[Records drawn from a dataset]

┄┄┄┄┄┄┄┄┄┄

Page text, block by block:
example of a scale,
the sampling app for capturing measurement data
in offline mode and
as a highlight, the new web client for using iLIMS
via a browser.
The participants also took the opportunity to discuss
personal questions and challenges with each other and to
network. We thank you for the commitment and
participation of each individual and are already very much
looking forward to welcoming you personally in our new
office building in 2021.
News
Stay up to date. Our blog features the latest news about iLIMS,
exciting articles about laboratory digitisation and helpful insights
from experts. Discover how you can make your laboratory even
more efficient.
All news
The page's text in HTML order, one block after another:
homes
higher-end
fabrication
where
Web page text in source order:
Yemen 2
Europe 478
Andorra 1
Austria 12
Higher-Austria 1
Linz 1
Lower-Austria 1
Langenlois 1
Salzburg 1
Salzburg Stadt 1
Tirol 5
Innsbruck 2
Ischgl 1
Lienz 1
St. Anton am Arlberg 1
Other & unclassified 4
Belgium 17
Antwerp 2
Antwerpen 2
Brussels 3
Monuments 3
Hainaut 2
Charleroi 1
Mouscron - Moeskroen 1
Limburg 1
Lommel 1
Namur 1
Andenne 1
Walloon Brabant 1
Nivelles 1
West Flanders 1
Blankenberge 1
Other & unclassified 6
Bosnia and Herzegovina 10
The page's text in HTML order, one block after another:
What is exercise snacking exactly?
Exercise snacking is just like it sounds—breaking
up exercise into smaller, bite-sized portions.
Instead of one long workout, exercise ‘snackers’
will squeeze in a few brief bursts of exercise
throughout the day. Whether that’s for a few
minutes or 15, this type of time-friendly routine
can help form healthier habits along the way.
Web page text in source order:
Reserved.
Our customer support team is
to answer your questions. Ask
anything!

┄┄┄┄┄┄┄┄┄┄

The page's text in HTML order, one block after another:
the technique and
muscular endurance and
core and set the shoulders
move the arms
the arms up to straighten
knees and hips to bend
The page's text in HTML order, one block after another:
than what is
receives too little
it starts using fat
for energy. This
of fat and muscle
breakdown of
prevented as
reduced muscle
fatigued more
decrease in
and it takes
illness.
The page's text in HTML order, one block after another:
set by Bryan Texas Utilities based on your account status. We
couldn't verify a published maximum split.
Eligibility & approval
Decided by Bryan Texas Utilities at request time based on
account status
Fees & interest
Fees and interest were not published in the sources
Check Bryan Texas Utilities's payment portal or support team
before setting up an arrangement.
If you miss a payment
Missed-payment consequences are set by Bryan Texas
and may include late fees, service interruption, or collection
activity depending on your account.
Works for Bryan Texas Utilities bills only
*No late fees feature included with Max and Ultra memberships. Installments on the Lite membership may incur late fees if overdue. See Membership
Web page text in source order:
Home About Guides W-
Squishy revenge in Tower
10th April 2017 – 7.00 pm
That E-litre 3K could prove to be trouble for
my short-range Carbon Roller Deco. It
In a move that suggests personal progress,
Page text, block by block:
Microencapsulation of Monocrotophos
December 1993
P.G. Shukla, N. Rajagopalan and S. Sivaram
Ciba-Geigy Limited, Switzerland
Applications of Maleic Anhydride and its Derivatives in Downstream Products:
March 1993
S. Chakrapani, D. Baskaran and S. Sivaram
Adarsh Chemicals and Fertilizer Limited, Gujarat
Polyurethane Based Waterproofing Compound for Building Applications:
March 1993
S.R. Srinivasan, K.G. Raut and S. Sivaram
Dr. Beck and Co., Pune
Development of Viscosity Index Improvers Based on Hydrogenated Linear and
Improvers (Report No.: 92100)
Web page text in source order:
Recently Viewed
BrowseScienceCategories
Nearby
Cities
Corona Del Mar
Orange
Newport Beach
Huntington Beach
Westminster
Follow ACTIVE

┄┄┄┄┄┄┄┄┄┄

## Activity
Copy out every line from the data above that has "move" in it.

## Response to the exercise
move the arms
In a move that suggests personal progress,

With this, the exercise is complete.